“Comrades,” he cried, and there was real anguish in his drawn face and despairing gestures. “The people at the top are always calling upon us to sacrifice more, sacrifice more, while those who have everything are left unmolested.

“We are at war with Germany. Would we invite German generals to serve on our Staff? Well we’re at war with the capitalists too, and yet we invite them into our Government….

“The soldier says, ‘Show me what I am fighting for. Is it Constantinople, or is it free Russia? Is it the democracy, or is it the capitalist plunderers?

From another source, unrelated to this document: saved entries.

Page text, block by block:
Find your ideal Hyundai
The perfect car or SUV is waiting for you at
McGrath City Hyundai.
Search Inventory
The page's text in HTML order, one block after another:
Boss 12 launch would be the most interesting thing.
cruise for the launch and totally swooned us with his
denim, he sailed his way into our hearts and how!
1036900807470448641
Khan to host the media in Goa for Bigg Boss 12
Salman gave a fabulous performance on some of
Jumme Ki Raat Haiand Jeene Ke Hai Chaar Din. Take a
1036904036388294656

If you can prove to me that I am defending the Revolution then I’ll go out and fight without capital punishment to force me.’

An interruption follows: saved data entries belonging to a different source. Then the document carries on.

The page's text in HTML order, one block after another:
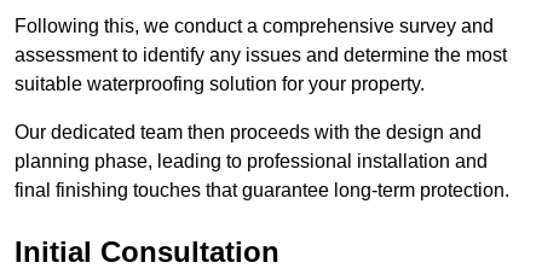
Following this, we conduct a comprehensive survey and
assessment to identify any issues and determine the most
suitable waterproofing solution for your property.
Our dedicated team then proceeds with the design and
planning phase, leading to professional installation and
final finishing touches that guarantee long-term protection.
Initial Consultation

“When the land belongs to the peasants, and the factories to the workers, and the power to the Soviets, then we’ll know we have something to fight for, and we’ll fight for it!”

In the barracks, the factories, on the street-corners, end less soldier speakers, all clamouring for an end to the war, declaring that if the Government did not make an energetic effort to get peace, the army would leave the trenches and go home.

The spokesman for the Eighth Army:

“We are weak, we have only a few men left in each company. They must give us food and boots and reinforcements, or soon there will be left only empty trenches. Peace or supplies… either let the Government end the war or support the Army….”

For the Forty-sixth Siberian Artillery:

“The officers will not work with our Committees, they betray us to the enemy, they apply the death penalty to our agitators; and the counter-revolutionary Government supports them. We thought that the Revolution would bring peace. But now the Government forbids us even to talk of such things, and at the same time doesn’t give us enough food to live on, or enough ammunition to fight with….”

From Europe came rumours of peace at the expense of Russia. (See App. II, Sect. 6)…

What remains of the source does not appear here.